No le sorprendía que su padre hubiese tenido un cuadro como aquel, a fin de cuenta las antigüedades lo habían obsesionado, obras de arte incluidas; lo que la sorprendía era que aquel cuadro hubiese conseguido llegar hasta la casa familiar. A su madre siempre se le había dado muy bien mantener sus vidas de Sunset Harbor y de Nueva York estrictamente separadas, como si tan solo pudiera soportar los absurdos pasatiempos de su marido durante dos semanas al año, y aquello bajo la estricta condición de que fuese fuera de su vista y de que no invadiese bajo ningún concepto su casa limpia y ordenada. Así que, ¿cómo demonios había conseguido su padre que accediese a colgar un cuadro del faro en la casa? ¿Quizás porque estaba camuflado como un lugar imaginario y su madre nunca se había percatado de que en realidad era una imagen de Sunset Harbor? Emily sonrió para sí, preguntándose si su padre había sido realmente tan astuto.

―Ey ―dijo Daniel, devolviéndola al presente. Emily se giró y lo vio cargando con una cesta y cruzando la arena húmeda en su dirección―. ¡Has salido corriendo!
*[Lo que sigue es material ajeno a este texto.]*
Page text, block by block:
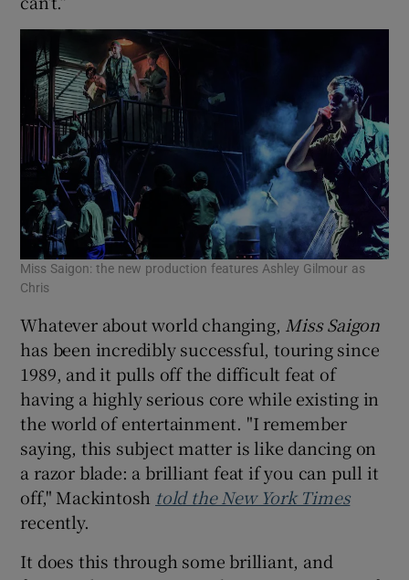
Miss Saigon: the new production features Ashley Gilmour as
Chris
Whatever about world changing, Miss Saigon
has been incredibly successful, touring since
1989, and it pulls off the difficult feat of
having a highly serious core while existing in
the world of entertainment. "I remember
saying, this subject matter is like dancing on
a razor blade: a brilliant feat if you can pull it
off," Mackintosh told the New York Times
recently.
It does this through some brilliant, and
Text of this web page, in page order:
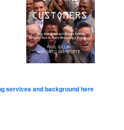
services and background here
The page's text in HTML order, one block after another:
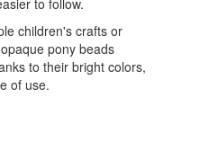
children's crafts or
pony beads
to their bright colors,
of use.

―Perdona ―contesto ella, apresurándose a echarle una mano―. ¿Qué hay dentro? Pesa una tonelada.

Cargaron juntos de la cesta hasta la playa y Daniel abrió los cierres que mantenían la tapa en su sitio, extrayendo una manta a cuadros y extendiéndola sobre la arena.

―Mi señora ―dijo.

Emily se rió y se sentó en la manta. Daniel empezó entonces a sacar distintos platos de la cesta, incluyendo queso y fruta, y al final de todo una botella de champán de y dos copas.

―¡Champán! ―exclamó Emily―. ¿Es una ocasión especial?

Daniel se encogió de hombros.

―En realidad no, pero se me ha ocurrido que debíamos celebrar que hayas recibido a tu primer huésped.

―No me lo recuerdes ―pidió Emily con un gemido.

Daniel le quitó el corcho a la botella y le sirvió una copa a cada uno.

―Por el señor Kapowski.

Emily brindó con él, distendiendo los labios en una sonrisa.

―Por el señor Kapowski. ―Tomó un sorbo, dejando que las burbujas le cosquillearan en la lengua.

―Todavía no tienes confianza en todo esto, ¿verdad? ―dijo Daniel.

Se encogió de hombros, centrando la mirada en el líquido de su copa. Lo hizo girar y observó cómo cambiaba la trayectoria de las burbujas en su interior, agitadas por el gesto, antes de volver a la normalidad.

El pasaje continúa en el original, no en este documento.